Day 22: Maps ahoy!

Roo Harrigan
Making Athena
Published in
3 min readNov 17, 2015

>>> Brief summary

Oh my goodness, ladies and gents, Holy Hallelujah, Batman, we have a map and it’s got a polygon layer of all the countries (plus a lot of confusing semi-sovereign states and British protectorates) and it’s be-you-tee-full. Thanks to this wonderful example of building polygons out of fusion tables and a significant amount of time spent banging my head and anyone else’s head I could find against the developer console, we realized that even though I was passing in my Google-given API Key and my fusion table id correctly, I hadn’t clicked this freaking button:

which was the key to overcoming that haunting 403 error. But a strong cup of tea and a focused 10 minutes with Joel saved the day. Huzzah! Look! I even styled it a bit!

I also took some time to fix a bug with my score calculation route so it would scale more nicely to handle tallying more than one question, tried my hand at some JavaScript to prevent users from submitting the quiz for grading without filling the whole thing out, and laid the groundwork for the third question about primary languages (which rekindled my fond feelings for sets, after a bit).

Now I’ve got to write the JS to interact with it tomorrow :)

>>> Where I struggled

Explaining my issue effectively to different people to get help.
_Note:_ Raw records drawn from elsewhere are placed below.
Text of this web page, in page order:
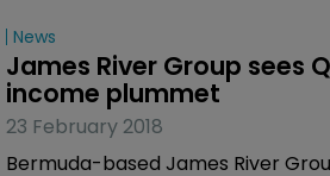
the company adjusted net
first quarter of 2018 was $16.6
from the $17.7 million it reported
of 2017.
News
James River Group sees
income plummet
23 February 2018
Bermuda-based James River

Today was a great exercise in how different helpers need different information — some people need the 10,000 foot view of your project before they can dive in, some want you to point at each line and parse it out loud, and some need 5 minutes of silent reading before any help can begin.

Where I didn’t struggle today was with planning. I spent a nice 20 minutes this morning before I even started coding writing out my plans for the day and the questions I needed to ask people along the way. I guided myself, and it was simple and lovely.

>>> Thoughtful takeaway

  1. The juice is worth the squeeze.
  2. In programming, it seems, forgiveness is the highest virtue. Except usually the only person sitting around waiting for forgiveness from me is myself. I had a hard time forgiving myself for having to work from an example instead of being able to sound out the JavaScript for parsing the fusion table on my own (and honestly, passing things into the URL to draw the map still doesn’t make too much sense to me, so I need to read more about that). Also, the fact that I’d been hot on the right trail for the last few days and had failed to effectively investigate the 403 error sitting in my browser’s console was, I felt, worth beating myself up over.

I know that impulse doesn’t help anyone, and it definitely hurts me. But I bet many other programmers, particularly lady-bodied ones, might be fighting the same internal fight. If you are, I’d love to hear from you. I’d love it even more if we could somehow solve the inefficiency and general unpleasantness of self-blame together.